I have this dataframe:
type run corrected_episode Reward
0 notsweet 0 0 35.0
1 notsweet 0 100 20.0
2 notsweet 0 200 20.0
3 notsweet 0 300 22.0
4 notsweet 0 400 20.0
I want to create a new column, best_so_far, that has a monotonically increasing value for the corresponding Reward grouped by type, run, and corrected_episode. Easy enough, right? Except the following happens when I try to use groupby and cummax:
foo['best_so_far'] = foo.groupby(['type','run','corrected_episode']).Reward.cummax() yields:
type run corrected_episode Reward best_so_far
0 notsweet 0 0 35.0 35.0
1 notsweet 0 100 20.0 20.0
2 notsweet 0 200 20.0 20.0
3 notsweet 0 300 22.0 22.0
4 notsweet 0 400 20.0 20.0
The "best so far", well, isn't the best. I get the same results if I use foo['best_so_far'] = foo.groupby(['type','run','corrected_episode']).Reward.apply(lambda x: x.cummax())
I know this is possible because I've done this dozens of times with other dataframes, there's just something weird about this one that this simple procedure just doesn't work.
CodePudding user response:
You can try remove corrected_episode
foo['best_so_far'] = foo.groupby(['type','run']).Reward.cummax()
CodePudding user response:
After posting this of course I discovered what happened, but I'm going to share what I did to fix this here because this is the kind of Violation of the Principle of Least Astonishment that pandas is prone to.
The solution was to do this, instead:
foo['best_so_far'] = foo.groupby(['type','run']).Reward.cummax()

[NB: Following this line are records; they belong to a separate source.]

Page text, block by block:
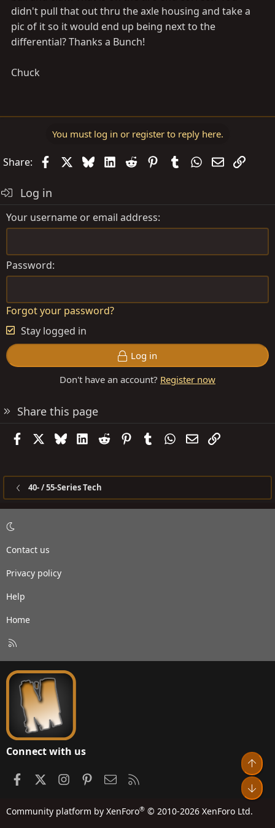
didn't pull that out thru the axle housing and take a
pic of it so it would end up being next to the
differential? Thanks a Bunch!
Chuck
You must log in or register to reply here.
Share: FacebookBlueskyLinkedIn
Reddit PinterestTumblrWhatsApp
EmailLink
Log in
Your username or email address
Password
Forgot your password?
Stay logged in
Log in
Don't have an account? Register now
Share this page
FacebookBlueskyLinkedIn
Reddit PinterestTumblrWhatsApp
EmailLink
40- / 55-Series Tech
Contact us
Privacy policy
Help
Home
S
Connect with us
FacebookInstagramPinterestContact us
Community platform by XenForo® © 2010-2026 XenForo Ltd.
Top
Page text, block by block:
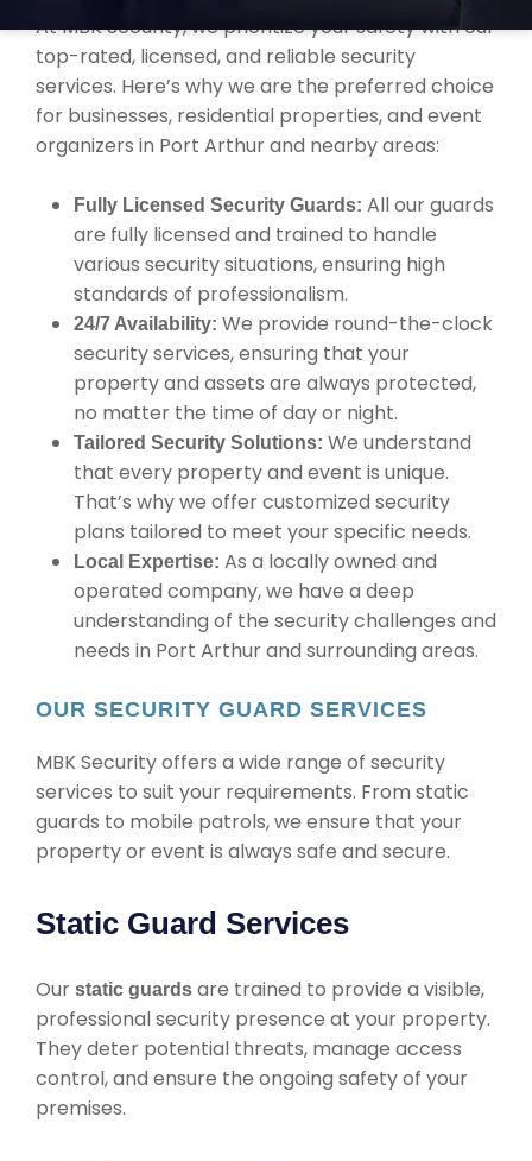
At MBK Security, we prioritize your safety with our
top-rated, licensed, and reliable security
services. Here’s why we are the preferred choice
for businesses, residential properties, and event
organizers in Port Arthur and nearby areas:
Fully Licensed Security Guards: All our guards
are fully licensed and trained to handle
various security situations, ensuring high
standards of professionalism.
24/7 Availability: We provide round-the-clock
security services, ensuring that your
property and assets are always protected,
no matter the time of day or night.
Tailored Security Solutions: We understand
that every property and event is unique.
That’s why we offer customized security
plans tailored to meet your specific needs.
Local Expertise: As a locally owned and
operated company, we have a deep
understanding of the security challenges and
needs in Port Arthur and surrounding areas.
OUR SECURITY GUARD SERVICES
MBK Security offers a wide range of security
services to suit your requirements. From static
guards to mobile patrols, we ensure that your
property or event is always safe and secure.
Static Guard Services
Our static guards are trained to provide a visible,
professional security presence at your property.
They deter potential threats, manage access
control, and ensure the ongoing safety of your
premises.
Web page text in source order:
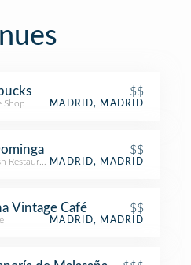
$$
Shop MADRID, MADRID
$$
RestaurantMADRID, MADRID
Vintage Café $$
MADRID, MADRID
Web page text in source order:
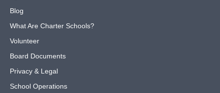
Blog
What Are Charter Schools?
Volunteer
Board Documents
Privacy & Legal
School Operations
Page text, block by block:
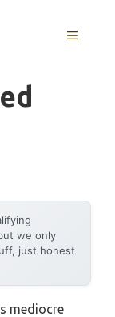
MENU
we only
just honest
mediocre

That is, I over specified the columns by including corrected_episode that had the unintended effect of just executing cummax() for that one element. However, I had originally included corrected_episode to ensure that the order of the rows was correct -- i.e., the dataframe was actually the result of massaging a lot of data (you are seeing a teeny tiny subset), and the order of the data wasn't necessarily sane for the cummax() to work as I envisioned.